TASK DETAILS:
Could you filter the records below and keep only the lines with the word "Blanca"?

RECORD SET:

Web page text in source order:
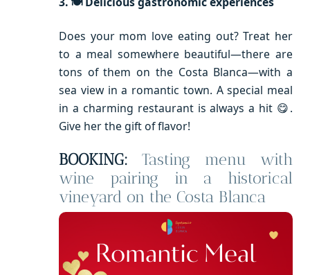
Does your mom love eating out? Treat her
to a meal somewhere beautiful—there are
tons of them on the Costa Blanca—with a
sea view in a romantic town. A special meal
in a charming restaurant is always a hit 😋.
Give her the gift of flavor!
BOOKING:Tasting menu with
wine pairing in a historical
vineyard on the Costa Blanca
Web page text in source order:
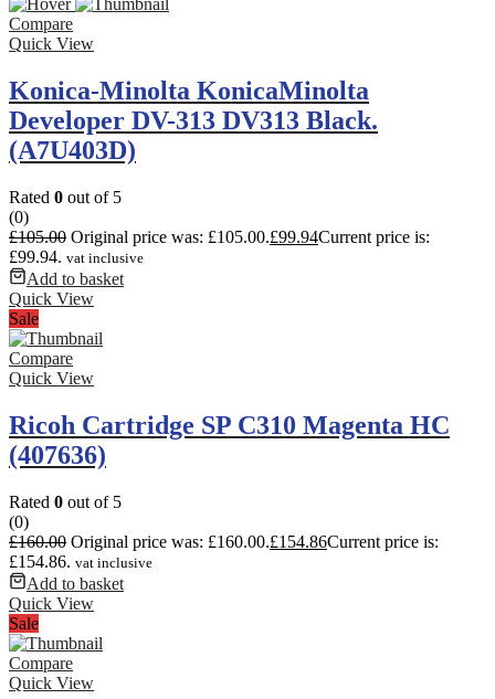
Compare
Quick View
Konica-Minolta KonicaMinolta
Developer DV-313 DV313 Black.
(A7U403D)
Rated 0 out of 5
(0)
£105.00 Original price was: £105.00.£99.94Current price is:
£99.94. vat inclusive
Add to basket
Quick View
Sale
Compare
Quick View
Ricoh Cartridge SP C310 Magenta HC
(407636)
Rated 0 out of 5
(0)
£160.00 Original price was: £160.00.£154.86Current price is:
£154.86. vat inclusive
Add to basket
Quick View
Sale
Compare
Quick View
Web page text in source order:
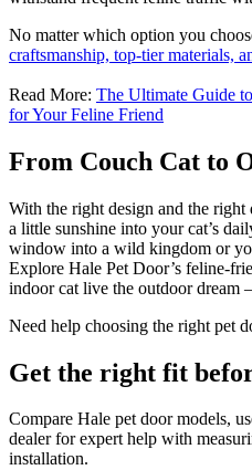
No matter which option you
craftsmanship, top-tier materials,
Read More: The Ultimate Guide
for Your Feline Friend
From Couch Cat to
With the right design and the right
a little sunshine into your cat’s
window into a wild kingdom or
Explore Hale Pet Door’s feline-
indoor cat live the outdoor dream
Need help choosing the right pet
Get the right fit
Compare Hale pet door models,
dealer for expert help with
installation.

TASK RESPONSE:
tons of them on the Costa Blanca—with a
vineyard on the Costa Blanca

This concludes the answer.